Estaba perdido. Todo se había ido al carajo.

Miré por la ventanilla del auto: conocía el camino a la comisaría, y no quedaba mucho para llegar.

Me sentía nervioso pero sobre todo, me sentía derrotado. Sabía que esta sería la golpiza más fuerte que tendría que afrontar, y no estaba seguro de si saldría vivo de ello. Si me quitaban a mis hermanos por esto, no iba a vivir más para soportarlo. Me suicidaría.

Odiaba a Emma por ser tan estúpida por meterse en ese asqueroso lugar. ¿Cómo es que no tuvo ni un poco de consciencia? A simple vista, ya sea cerca o lejos, se notaba que ese callejón no era sano. Sé que estaba enojada, que la consumió la rabia de verme hacer lo que hacía, pero qué estúpida fue. Por querer protegerla, ahora tenía graves consecuencias en mi vida.

La odiaba. La odiaba y solo de pensar en ella me consumía la rabia. Era su culpa. No mía. Era su culpa. ¿Qué iba a entender ella de esto? Cuestionó mis acciones con el desprecio en su voz y en sus ojos, y eso era lo que me ponía de más malhumor. Tal como se lo dije, ella nació en una cuna de oro, siempre tuvo todo lo que quiso, siempre tuvo amor familiar y estoy seguro de que jamás sintió desesperación o se quedó sin comer por días. Emma no tenía a nadie que mantener, ni siquiera tenía que mantenerse a ella misma porque sus padres se encargaban de ello. Jamás le preocupó quedarse sin casa, sin trabajo ni mucho menos tuvo que contar el dinero con lágrimas en los ojos por saber que no llegaría a fin de mes. ¿Qué derecho tenía ella de venir a juzgar mis acciones? Qué derecho tenía de decirme todas esas cosas que, por cierto, dolieron y mucho.

El auto se estacionó en frente y los policías se bajaron para sacarnos del vehículo. Mis manos temblaban y mis heridas dolían. No era una buena combinación. Mucho menos con mi rabia acumulándose.

Charles me observó con los ojos entrecerrados, y sentí el impulso de despotricar. Aun así, me contuve si no quería empeorar mi situación.

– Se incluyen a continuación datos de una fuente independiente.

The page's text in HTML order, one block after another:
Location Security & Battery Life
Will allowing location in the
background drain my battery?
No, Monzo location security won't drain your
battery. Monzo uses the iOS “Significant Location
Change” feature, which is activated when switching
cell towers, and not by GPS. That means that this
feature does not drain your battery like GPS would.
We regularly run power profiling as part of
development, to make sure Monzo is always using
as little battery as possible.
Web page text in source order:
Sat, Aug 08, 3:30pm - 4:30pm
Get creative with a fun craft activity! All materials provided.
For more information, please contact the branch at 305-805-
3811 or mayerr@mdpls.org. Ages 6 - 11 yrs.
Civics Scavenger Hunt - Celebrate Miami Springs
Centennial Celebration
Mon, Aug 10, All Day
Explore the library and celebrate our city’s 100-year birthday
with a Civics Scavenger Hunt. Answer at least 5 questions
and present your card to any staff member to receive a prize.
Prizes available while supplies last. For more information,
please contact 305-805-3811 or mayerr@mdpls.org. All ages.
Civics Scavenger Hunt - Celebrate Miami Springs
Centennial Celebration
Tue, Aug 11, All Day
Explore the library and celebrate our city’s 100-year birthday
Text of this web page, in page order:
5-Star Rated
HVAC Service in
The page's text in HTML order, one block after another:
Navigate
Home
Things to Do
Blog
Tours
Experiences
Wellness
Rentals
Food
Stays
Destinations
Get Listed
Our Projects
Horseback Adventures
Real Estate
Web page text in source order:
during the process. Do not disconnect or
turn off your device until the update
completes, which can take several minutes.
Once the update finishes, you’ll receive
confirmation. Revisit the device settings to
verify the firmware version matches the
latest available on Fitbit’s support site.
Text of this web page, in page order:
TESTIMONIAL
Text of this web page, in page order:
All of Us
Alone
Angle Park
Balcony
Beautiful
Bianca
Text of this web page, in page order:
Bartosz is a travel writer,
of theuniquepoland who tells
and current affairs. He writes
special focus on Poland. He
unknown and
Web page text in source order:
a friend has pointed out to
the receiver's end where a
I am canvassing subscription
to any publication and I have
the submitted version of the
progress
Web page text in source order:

Emma volvió a rondar por mi mente, a pesar de odiarla tanto. Recordé su carita asustada, las lágrimas en sus ojos, y sentí un pinchazo en el medio del pecho. No. No era verdad. No la odiaba. No podía odiarla. No a ella.

Suspiré.

¿Qué iba a ganar culpándola a ella de todo esto? El único que tenía la culpa era yo. Emma nunca me obligó a vender droga, solo quería ayudarme a estar mejor y quería que yo la amara como ella me amaba a mí. Nada más que eso. Tenía que entenderla y dejar de hacerme creer que la odiaba, porque eso solo era un método de desviación: no la odiaba a ella, me odiaba a mí. Fui yo quien cavó su propio hueco de desgracia e infelicidad, tomé acciones poco coherentes, y lastimé a la única persona que me ha querido dar una mano sin importar cuántas veces la alejaba y rechazaba la ayuda. Esto tarde o temprano iba a pasar, y resultó siendo más temprano de lo que pensaba.

Sí pensaba que Emma nunca tuvo que preocuparse por todo lo que yo sí, pero no tenía que echárselo en cara porque, afortunadamente, la mujer que amaba tenía una buena vida. Además, se notó que eso le afectó, y también me siento culpable por ello. Debía disculparme, pero no estaba listo para ver a Emma. Y si era sincero... tenía miedo de que ya no quisiese verme jamás.

Caí en cuenta de que nuestra relación acabó. Cerré los ojos inmediatamente, sintiendo el dolor de la ruptura. La perdí...

Me escoltaron hasta el interior de la comisaría: vender droga puede costarte años de prisión, y era lo que menos quería. Iba a tener que defenderme. Una vez quise salirme de todo eso, quise huir porque no era correcto ni sano para mí, pero no me quedó otra que seguir con aquella vida de mierda o, de lo contrario, mis seres queridos iban a salir lastimados. Esperaba que eso sirviera en mi defensa. No podía arriesgarme a mentir negando que no era vendedor de drogas porque, si me atrapaban mintiendo, las consecuencias serían peores.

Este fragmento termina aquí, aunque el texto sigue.